Risk of bias within individual studies was assessed as being low for all but three trials.

In commentary published with the study, Paul Lips, of Amsterdam University Medical Center, The Netherlands, noted that the updated meta-analysis “adds to the existing evidence that vitamin D supplementation can prevent acute respiratory infections.”

“However, the effect is small,” Lip wrote. “According to the IPD-meta-analysis, 33 individuals would need to be treated for 1 year to prevent one acute respiratory infection.”

  1. Vitamin D supplementation was associated with a small, but significant, decrease in acute respiratory infection risk, independent of baseline 25-hydroxyvitamin D concentration, in a meta-analysis involving 43 randomized controlled trials.

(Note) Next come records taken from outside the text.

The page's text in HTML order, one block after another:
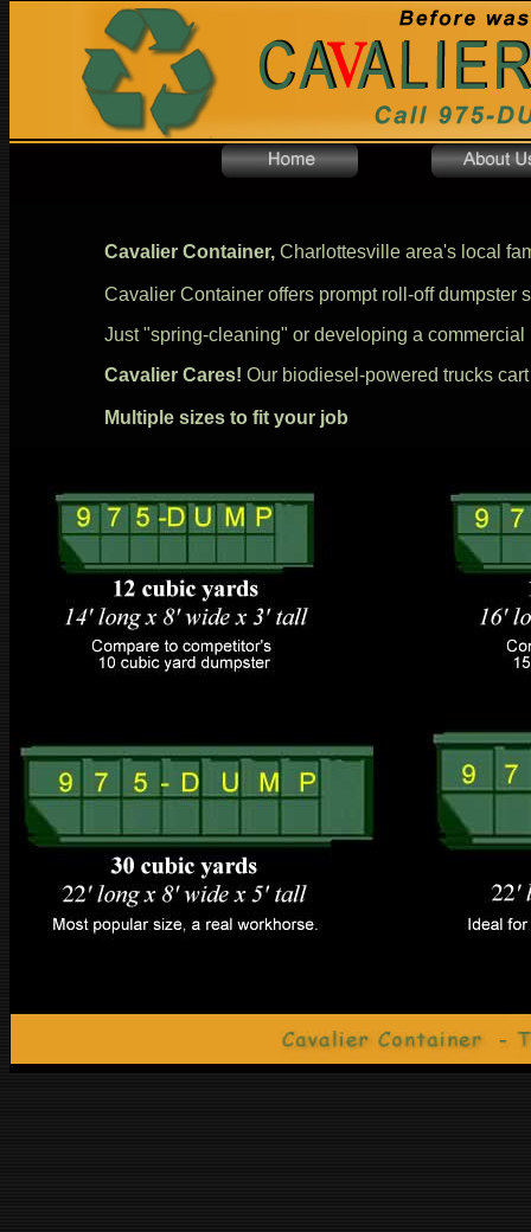
Cavalier Container, Charlottesville area's local
Cavalier Container offers prompt roll-off dumpster
Just "spring-cleaning" or developing a commercial
Cavalier Cares! Our biodiesel-powered trucks
Multiple sizes to fit your job
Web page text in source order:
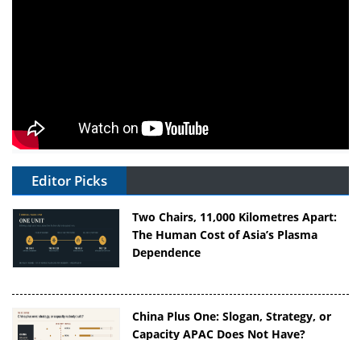
Editor Picks
Two Chairs, 11,000 Kilometres Apart:
The Human Cost of Asia’s Plasma
Dependence
China Plus One: Slogan, Strategy, or
Capacity APAC Does Not Have?
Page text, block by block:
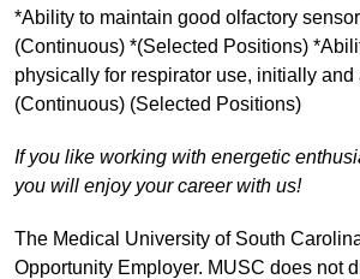
*Ability to maintain good olfactory
(Continuous) *(Selected Positions)
physically for respirator use, initially and
(Continuous) (Selected Positions)
If you like working with energetic
you will enjoy your career with us!
The Medical University of South
Opportunity Employer. MUSC does not
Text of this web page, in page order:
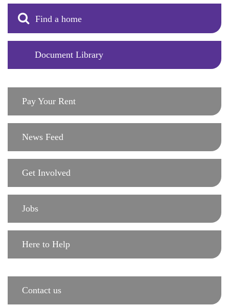
Find a home
Document Library
Pay Your Rent
News Feed
Get Involved
Jobs
Here to Help
Contact us
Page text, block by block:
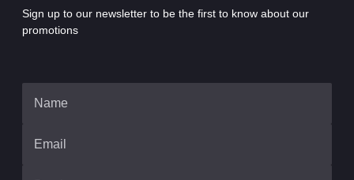
Sign up to our newsletter to be the first to know about our
promotions
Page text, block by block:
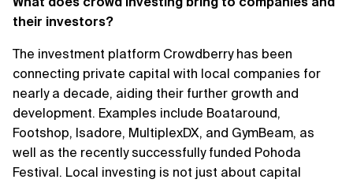
their investors?
The investment platform Crowdberry has been
connecting private capital with local companies for
nearly a decade, aiding their further growth and
development. Examples include Boataround,
Footshop, Isadore, MultiplexDX, and GymBeam, as
well as the recently successfully funded Pohoda
Festival. Local investing is not just about capital
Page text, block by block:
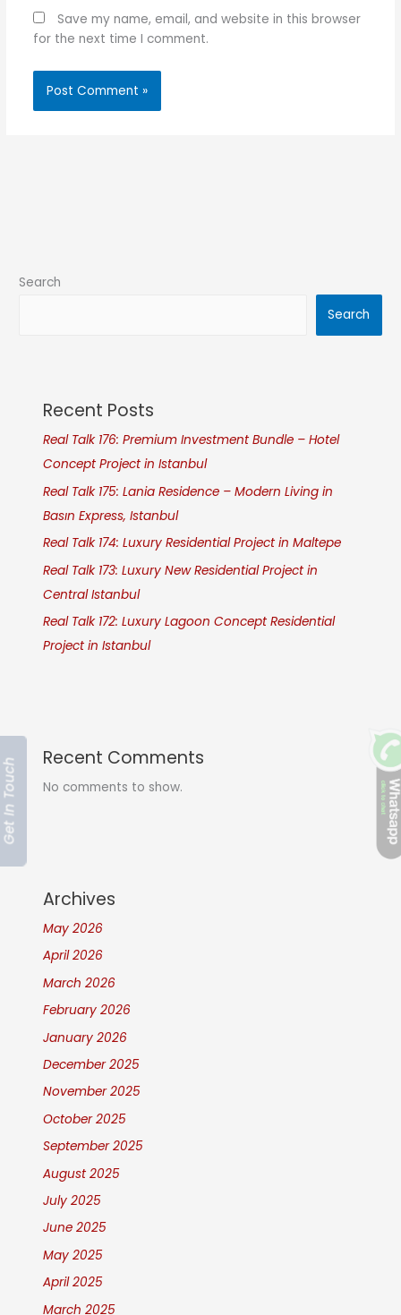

  2. No difference in benefit was shown by baseline vitamin D status in the updated meta-analysis, but daily dosing of 400-1000 IU for up to 12 months and being younger than 16 years of age were both associated with greater vitamin D supplementation benefit.

Salynn Boyles, Contributing Writer, BreakingMED™

The researchers disclosed no funding source. Jolliffe reported no relevant conflicts. Principal investigator Adrian R. Martineau reported grants from the Fischer Family Trust, Pharma Nord, DSM Nutritional Products, the AIM Foundation, Cytoplan, and Thornton & Ross.